Also, please try the latest 2.6.34-rc kernel, as that has several fixes
for both pata_via and sata_via which did not make 2.6.33.
Jeff
Hi Jeff
> A complete dmesg is definitely useful.
It's at the end of my previous post.
> Posting one from the failing kernel would be preferred, though.
Any ideas as to how I can capture it? Since the SATA disc interfaces stop
working long before they are mounted none of the early boot messages make it
to disc. All the interesting bits are therefore scrolled into the bit
bucket.
A serial console might be doable (is there documentation about how to set
one up?) but that would take some time to arrange - I'm only physically at
the machine in question sporadically and I'd have to rustle up another PC
ready for my next visit. It could be done, but might take some time.

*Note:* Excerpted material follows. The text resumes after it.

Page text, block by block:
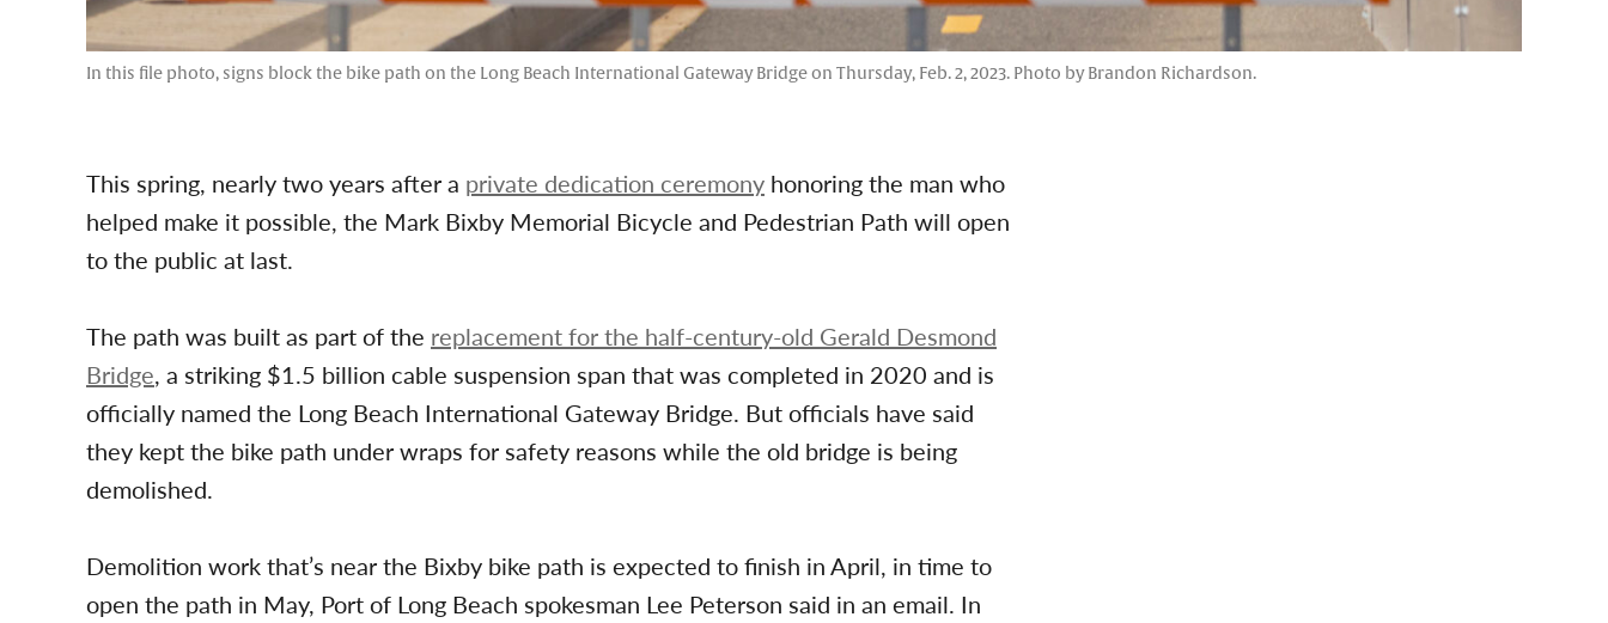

> That will show us libata boot messages as well as the failures you are
> seeing, in full detail.
For sure. In terms of the detailed failure messages what I posted
previously is about all that was shown.
> Also, please try the latest 2.6.34-rc kernel, as that has several fixes
> for both pata_via and sata_via which did not make 2.6.33.
I'll see if I can squeeze this in this afternoon and report back.
Regards
jonathan
On 9/04/2010 12:36 PM, Jonathan Woithe wrote:
> Hi Jeff
>
>> A complete dmesg is definitely useful.
>
> It's at the end of my previous post.
>
>> Posting one from the failing kernel would be preferred, though.
>
> Any ideas as to how I can capture it? Since the SATA disc interfaces stop
> working long before they are mounted none of the early boot messages make it
> to disc. All the interesting bits are therefore scrolled into the bit
> bucket.
>
> A serial console might be doable (is there documentation about how to set
> one up?) but that would take some time to arrange - I'm only physically at
> the machine in question sporadically and I'd have to rustle up another PC
> ready for my next visit. It could be done, but might take some time.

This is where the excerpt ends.